I created a loop to wait 3 seconds before trying again, and I only let it run about 15 seconds before it times out and kills the program. I previously input a counter to see if the program looped the correct amount of times. On occasion, it terminated the program execution on the first iteration. The last handful of tests seem to be working fine, but I'm wondering if there isn't a better way to accomplishing the same task?

This is the function that is causing a problem. In the for loop, download = driver.find_element_by_xpath('//*[@id=\"pagination-element-top\"]/div/div[1]/a') seems to throw an error, but only on occasion.

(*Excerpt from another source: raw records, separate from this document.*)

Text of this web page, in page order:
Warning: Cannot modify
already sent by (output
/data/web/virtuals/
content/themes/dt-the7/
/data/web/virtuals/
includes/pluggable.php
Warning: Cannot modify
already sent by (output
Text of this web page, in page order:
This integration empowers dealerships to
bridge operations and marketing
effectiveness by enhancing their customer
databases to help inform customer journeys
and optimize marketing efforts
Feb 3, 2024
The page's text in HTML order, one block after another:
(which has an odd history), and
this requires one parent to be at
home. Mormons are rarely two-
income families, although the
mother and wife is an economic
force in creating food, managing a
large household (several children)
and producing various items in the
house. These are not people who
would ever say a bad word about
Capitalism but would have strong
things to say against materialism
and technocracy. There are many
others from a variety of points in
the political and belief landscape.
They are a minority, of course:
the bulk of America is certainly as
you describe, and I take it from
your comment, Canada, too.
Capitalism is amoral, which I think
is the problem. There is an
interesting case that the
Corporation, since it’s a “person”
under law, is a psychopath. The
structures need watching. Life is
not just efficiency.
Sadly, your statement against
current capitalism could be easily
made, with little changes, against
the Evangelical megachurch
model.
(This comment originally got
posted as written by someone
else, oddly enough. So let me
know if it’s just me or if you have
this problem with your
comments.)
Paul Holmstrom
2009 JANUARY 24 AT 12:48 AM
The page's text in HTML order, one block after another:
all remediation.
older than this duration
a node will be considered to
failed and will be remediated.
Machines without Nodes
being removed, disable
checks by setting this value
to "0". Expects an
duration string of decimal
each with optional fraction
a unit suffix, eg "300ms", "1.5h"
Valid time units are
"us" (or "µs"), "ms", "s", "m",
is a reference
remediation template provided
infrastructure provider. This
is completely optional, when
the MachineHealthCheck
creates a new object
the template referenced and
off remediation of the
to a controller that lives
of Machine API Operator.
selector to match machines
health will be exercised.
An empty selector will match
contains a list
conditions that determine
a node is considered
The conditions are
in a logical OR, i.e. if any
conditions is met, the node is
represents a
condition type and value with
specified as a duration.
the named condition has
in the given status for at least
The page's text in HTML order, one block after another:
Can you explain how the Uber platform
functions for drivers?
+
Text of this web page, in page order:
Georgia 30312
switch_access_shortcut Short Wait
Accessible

def search_dates(url, date):

    options = webdriver.ChromeOptions()
    prefs = {"download.default_directory": os.getcwd()}
    options.add_experimental_option("prefs", prefs)
    driver = webdriver.Chrome(options=options)
    driver.get(url)
    date_selector = driver.find_element_by_class_name("date-range-container ")
    start_date = date_selector.find_element_by_id("startDateId")
    if datetime.now().year == 2019:
        start_date.send_keys("1//1/2019")
    else:
        start_date.send_keys("1/1/" + str(datetime.now().year))
    end_date = date_selector.find_element_by_id("endDateId")
    end_date.send_keys(date)
    button = driver.find_element_by_class_name("msl-button.msl-button-green")
    button.send_keys(Keys.ENTER)
    csv_fn = ''
    for i in range(5):
        time.sleep(3)
        download = driver.find_element_by_xpath('//*[@id=\"pagination-element-top\"]/div/div[1]/a')
        download.send_keys(Keys.ENTER)
        # Gets the name of the csv file
        csv_fn = download.get_attribute("download")
        try:
            if os.path.exists(csv_fn):
                driver.close()
                break
            else:
                continue
        except Exception as e:
            print(str(e))
            sys.exit(0)
    return csv_fn

This is my function to parse the csv file. I'm using python pandas to parse the csv file into a DataFrame.

def process_csv(csv_file):
    csv_dict = {}
    if os.path.exists(csv_file):
        try:
            with open(csv_file, 'r') as f:
                numbers = pd.read_csv(f, delimiter=',')
                for i, row in numbers.iterrows():
                    if (datetime.strptime(row['Draw Date'], '%m/%d/%Y').strftime('%A')) == 'Saturday':
                        csv_dict[row['Draw Date']] = row['Winning Numbers'].replace(',', '')
                    else:
                        pass
        except IOError as e:
            print("I/O error({0}): {1}".format(e.errno, e.strerror))
        except Exception as e:
            print(str(e))
    return csv_dict

The intent is to input a start and end date into the webform, press the submit button, and press the download button to download the csv file into the current working directory. Once the csv is downloaded, I parse the data to align with the dates that I'm looking for to run my test.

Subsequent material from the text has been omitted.